Life was rare and precious to the Cromsaggar, rarer and more precious with every dwindling generation that passed; otherwise they would not have tried so hard to keep their race alive.
For it was only by overloading the sensorium with pain and intense muscular effort and subjecting themselves to the highest possible levels of emotional stress that endocrine systems rendered dormant by the eifects of the plague could be roused into something like normal activity, and remain so, aside from the wounds that had been sustained, for the time necessary for a successful coupling and procreation to take place.
But in spite of the terrible solution that had been found, adult deaths from the plague continued to rise and the birth rate to fall. The population contracted in numbers and territory occupied, moving to one continent so as to conserve what little was left of their civilization and resources and to be within easy fighting distance of each other. There was archeological evidence to suggest that in the beginning the Cromsaggar were not warlike, but the need to fight and often kill each other so that their race as a whole could survive made them so, and by the time Tenelphl discovered them, the practice of hand-to-hand combat among all adults had been conditioned into the race for many centuries.
“Even though the decision was taken for the best of all clinical reasons, that of saving many lives,” Thornnastor went on, “without prior knowledge of this conditioning, the effect of introducing a complete and short-duration cure for the plague could not have been foreseen. It is probable, and Chief Psychologist
O’Mara agrees with me in this, that the Cromsaggar who had been treated were aware of feeling better and stronger than they had ever felt before, and subconsciously they must have realized that it was no longer necessary for them to fight and place themselves in the greatest possible danger in order to achieve sexual arousal. But for many centuries they had been taught from an early age that single combat between members of one’s own sex invariably preceded coupling with one of the opposite, a level of conditioning with the strength of an evolutionary imperative. And so, the more their clinical condition improved the greater was their urge to fight and procreate. The many young, whose physical development had been retarded by the effects of the plague and who had suddenly come to maturity, felt the same compulsion to fight.
“But the real tragedy,” the Tralthan continued, “lay in the fact that individually and as a group they were fully cured, and stronger than any Cromsaggar had been since the coming of the plague.
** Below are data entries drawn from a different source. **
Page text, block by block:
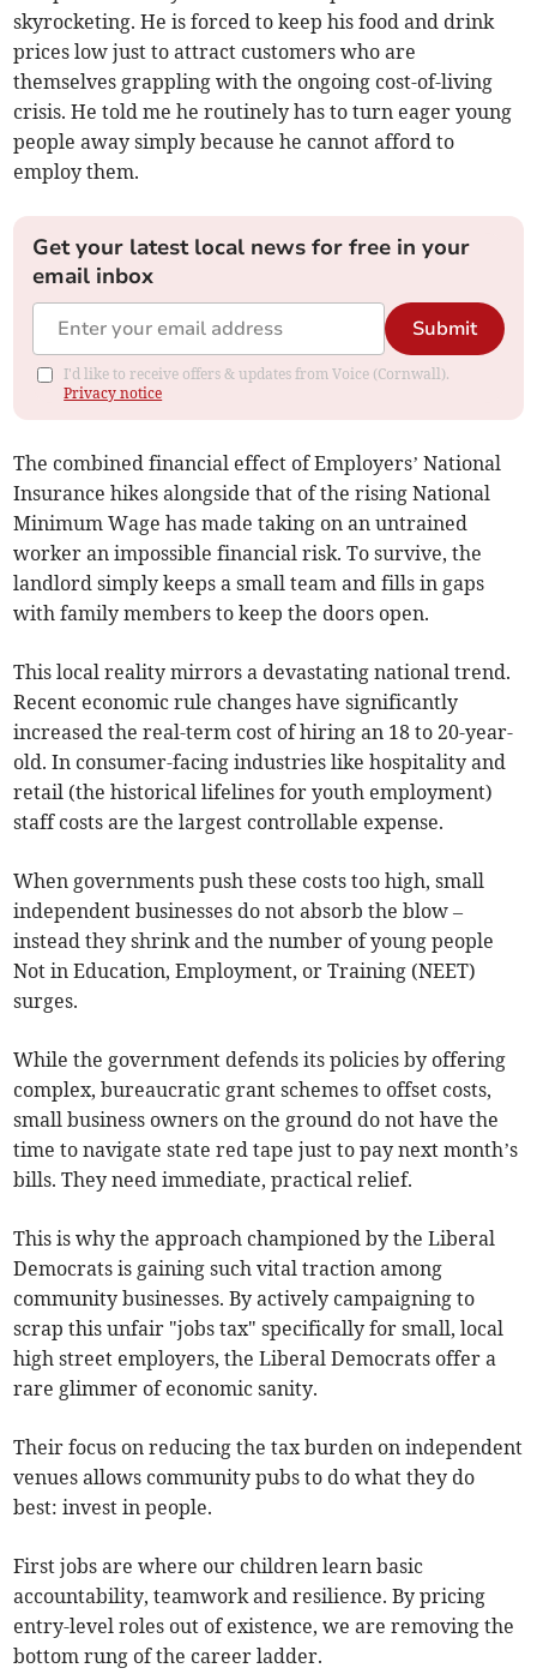
skyrocketing. He is forced to keep his food and drink
prices low just to attract customers who are
themselves grappling with the ongoing cost-of-living
crisis. He told me he routinely has to turn eager young
people away simply because he cannot afford to
employ them.
Get your latest local news for free in your
email inbox
Submit
I'd like to receive offers & updates from Voice (Cornwall).
Privacy notice
The combined financial effect of Employers’ National
Insurance hikes alongside that of the rising National
Minimum Wage has made taking on an untrained
worker an impossible financial risk. To survive, the
landlord simply keeps a small team and fills in gaps
with family members to keep the doors open.
This local reality mirrors a devastating national trend.
Recent economic rule changes have significantly
increased the real-term cost of hiring an 18 to 20-year-
old. In consumer-facing industries like hospitality and
retail (the historical lifelines for youth employment)
staff costs are the largest controllable expense.
When governments push these costs too high, small
independent businesses do not absorb the blow –
instead they shrink and the number of young people
Not in Education, Employment, or Training (NEET)
surges.
While the government defends its policies by offering
complex, bureaucratic grant schemes to offset costs,
small business owners on the ground do not have the
time to navigate state red tape just to pay next month’s
bills. They need immediate, practical relief.
This is why the approach championed by the Liberal
Democrats is gaining such vital traction among
community businesses. By actively campaigning to
scrap this unfair "jobs tax" specifically for small, local
high street employers, the Liberal Democrats offer a
rare glimmer of economic sanity.
Their focus on reducing the tax burden on independent
venues allows community pubs to do what they do
best: invest in people.
First jobs are where our children learn basic
accountability, teamwork and resilience. By pricing
entry-level roles out of existence, we are removing the
bottom rung of the career ladder.

Previously they had been weak, diseased, and able to expend only a small fraction of the physical effort of which they were now capable. Their newfound strength reduced the personal fear of pain and death, and made it difficult to calibrate the levels of damage inflicted on and by opponents who were so strong and evenly matched. The result was that they killed each other, every single adult on Cromsag, leaving only the infants and children alive.
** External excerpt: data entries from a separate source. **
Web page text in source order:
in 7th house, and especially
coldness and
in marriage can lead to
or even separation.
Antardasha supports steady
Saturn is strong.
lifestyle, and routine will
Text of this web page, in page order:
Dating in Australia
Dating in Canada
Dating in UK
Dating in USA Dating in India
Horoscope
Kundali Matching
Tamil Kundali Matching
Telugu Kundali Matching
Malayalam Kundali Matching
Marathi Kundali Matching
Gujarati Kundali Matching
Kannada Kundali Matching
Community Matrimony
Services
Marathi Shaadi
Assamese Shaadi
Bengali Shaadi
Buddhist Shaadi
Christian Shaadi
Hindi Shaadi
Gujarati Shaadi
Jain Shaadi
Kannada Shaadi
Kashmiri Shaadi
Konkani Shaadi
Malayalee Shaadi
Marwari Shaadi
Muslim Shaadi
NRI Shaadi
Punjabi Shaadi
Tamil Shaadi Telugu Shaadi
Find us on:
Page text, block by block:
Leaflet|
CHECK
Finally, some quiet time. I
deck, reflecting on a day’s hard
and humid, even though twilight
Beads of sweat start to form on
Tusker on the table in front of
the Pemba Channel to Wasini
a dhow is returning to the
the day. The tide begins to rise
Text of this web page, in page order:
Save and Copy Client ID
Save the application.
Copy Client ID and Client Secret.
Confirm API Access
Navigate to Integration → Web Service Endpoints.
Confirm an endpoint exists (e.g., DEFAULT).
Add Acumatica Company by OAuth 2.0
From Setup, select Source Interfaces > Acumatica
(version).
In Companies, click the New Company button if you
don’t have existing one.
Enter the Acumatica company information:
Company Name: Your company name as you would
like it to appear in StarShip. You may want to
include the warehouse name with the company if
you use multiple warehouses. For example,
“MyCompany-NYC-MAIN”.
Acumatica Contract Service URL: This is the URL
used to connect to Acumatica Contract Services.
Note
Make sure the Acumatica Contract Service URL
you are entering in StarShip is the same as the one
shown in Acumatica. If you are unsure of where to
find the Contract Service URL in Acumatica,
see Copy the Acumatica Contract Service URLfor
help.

“Briefly and simply,” Thornnastor ended, “that is the background to the Cromsag Incident.”
The silence that followed Thornnastor’s words lengthened and deepened until the faint, bubbling sound made by the refrigerated life-support system of an SNLU in the audience seemed loud. It was like the Tarlan Silence of Remembrance after the passing of a friend, except here it was the population of a world that had died and it seemed that no person present was going to break it.
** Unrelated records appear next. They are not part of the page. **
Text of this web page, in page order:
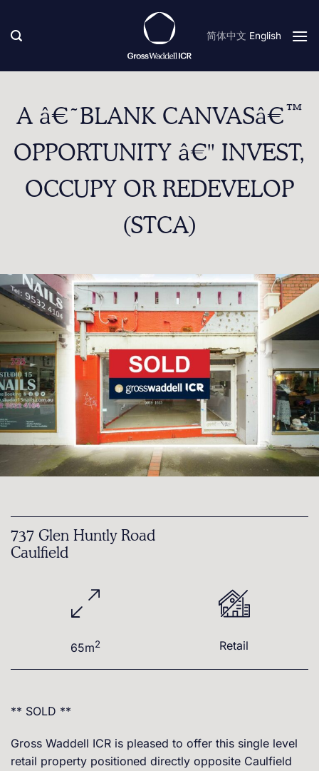
content
简体中文 English
A â€˜BLANK CANVASâ€™
OPPORTUNITY â€" INVEST,
OCCUPY OR REDEVELOP
(STCA)
737 Glen Huntly Road
Caulfield
65m2 Retail
** SOLD **
Gross Waddell ICR is pleased to offer this single level
retail property positioned directly opposite Caulfield
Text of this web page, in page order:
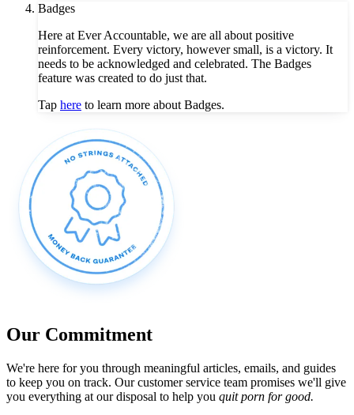
Badges
Here at Ever Accountable, we are all about positive
reinforcement. Every victory, however small, is a victory. It
needs to be acknowledged and celebrated. The Badges
feature was created to do just that.
Tap here to learn more about Badges.
Our Commitment
We're here for you through meaningful articles, emails, and guides
to keep you on track. Our customer service team promises we'll give
you everything at our disposal to help you quit porn for good.
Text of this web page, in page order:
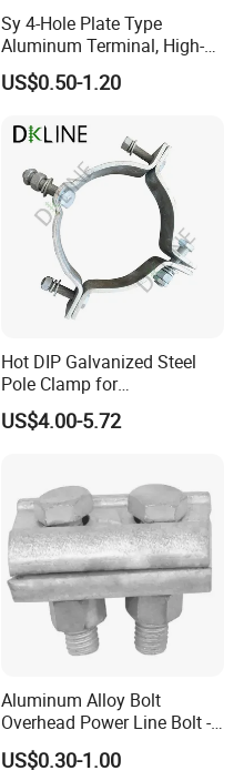
Sy 4-Hole Plate Type
Aluminum Terminal, High-
Purity Aluminum
1050/1060, for Transformer
US$0.50-1.20
Hot DIP Galvanized Steel
Pole Clamp for
Transmission Line
Hardware
US$4.00-5.72
Aluminum Alloy Bolt
Overhead Power Line Bolt -
Type Strain Wire Clamp
US$0.30-1.00

“With respect to the court,” Lioren said suddenly, “I ask that the trial be ended here and now, without further argument and waste of time. I stand accused of genocide through negligence. I am guilty without doubt or question and the responsibility and the guilt are entirely mine. I demand the death penalty.”
O’Mara rose to his feet before Lioren had finished speaking.
The Chief Psychologist said, “The defense would like to correct the accused on one very important point. Surgeon-Captain Lioren did not commit genocide. When the incident occurred it reacted quickly and correctly in the circumstances, by warning the hospital and organizing the rescue and care of the newly orphaned Cromsaggar children, this in spite of the fact that many of its own people had been so taken by surprise that they were unable to use the gas in time, and who were seriously injured in attempts to stop the fighting. During this period the Surgeon-Captain’s behavior was exemplary and, although the witnesses are not here present, their evidence was presented to and accepted by the civil court on Tarla and is on record—”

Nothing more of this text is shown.